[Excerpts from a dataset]
——

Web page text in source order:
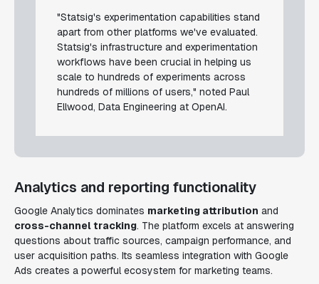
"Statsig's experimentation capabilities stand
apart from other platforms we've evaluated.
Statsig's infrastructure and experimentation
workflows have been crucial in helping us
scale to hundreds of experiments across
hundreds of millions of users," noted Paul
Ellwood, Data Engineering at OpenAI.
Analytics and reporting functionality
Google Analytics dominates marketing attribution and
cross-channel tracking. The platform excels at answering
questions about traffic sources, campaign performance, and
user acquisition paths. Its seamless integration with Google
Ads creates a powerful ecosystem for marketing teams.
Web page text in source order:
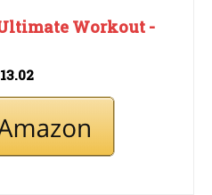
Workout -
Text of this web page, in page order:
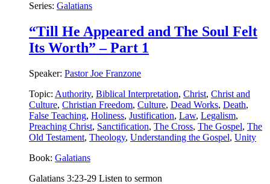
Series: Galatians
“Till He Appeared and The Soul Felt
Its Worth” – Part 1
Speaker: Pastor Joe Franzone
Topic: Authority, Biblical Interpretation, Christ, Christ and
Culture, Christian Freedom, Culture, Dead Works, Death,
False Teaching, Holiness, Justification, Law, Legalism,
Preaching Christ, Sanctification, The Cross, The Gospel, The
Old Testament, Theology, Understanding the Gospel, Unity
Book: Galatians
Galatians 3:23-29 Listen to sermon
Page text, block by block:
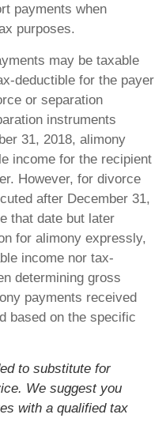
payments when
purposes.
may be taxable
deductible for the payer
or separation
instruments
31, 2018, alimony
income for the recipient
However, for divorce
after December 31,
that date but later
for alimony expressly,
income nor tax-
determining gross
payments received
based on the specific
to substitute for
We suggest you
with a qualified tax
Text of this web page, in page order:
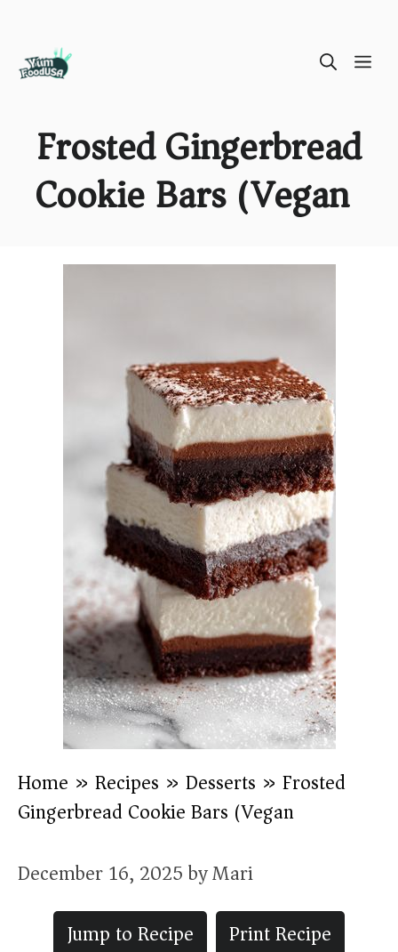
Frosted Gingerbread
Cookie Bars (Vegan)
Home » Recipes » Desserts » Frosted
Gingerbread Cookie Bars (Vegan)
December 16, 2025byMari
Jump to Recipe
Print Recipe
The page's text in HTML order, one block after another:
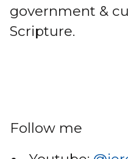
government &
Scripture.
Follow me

——

» **Requirement**
Return the data exactly as it stands, minus the pictures.

» **Finished task**
Web page text in source order:
"Statsig's experimentation capabilities stand
apart from other platforms we've evaluated.
Statsig's infrastructure and experimentation
workflows have been crucial in helping us
scale to hundreds of experiments across
hundreds of millions of users," noted Paul
Ellwood, Data Engineering at OpenAI.
Analytics and reporting functionality
Google Analytics dominates marketing attribution and
cross-channel tracking. The platform excels at answering
questions about traffic sources, campaign performance, and
user acquisition paths. Its seamless integration with Google
Ads creates a powerful ecosystem for marketing teams.
Web page text in source order:
Workout -
Text of this web page, in page order:
Series: Galatians
“Till He Appeared and The Soul Felt
Its Worth” – Part 1
Speaker: Pastor Joe Franzone
Topic: Authority, Biblical Interpretation, Christ, Christ and
Culture, Christian Freedom, Culture, Dead Works, Death,
False Teaching, Holiness, Justification, Law, Legalism,
Preaching Christ, Sanctification, The Cross, The Gospel, The
Old Testament, Theology, Understanding the Gospel, Unity
Book: Galatians
Galatians 3:23-29 Listen to sermon
Page text, block by block:
payments when
purposes.
may be taxable
deductible for the payer
or separation
instruments
31, 2018, alimony
income for the recipient
However, for divorce
after December 31,
that date but later
for alimony expressly,
income nor tax-
determining gross
payments received
based on the specific
to substitute for
We suggest you
with a qualified tax
Text of this web page, in page order:
Frosted Gingerbread
Cookie Bars (Vegan)
Home » Recipes » Desserts » Frosted
Gingerbread Cookie Bars (Vegan)
December 16, 2025byMari
Jump to Recipe
Print Recipe
The page's text in HTML order, one block after another:
government &
Scripture.
Follow me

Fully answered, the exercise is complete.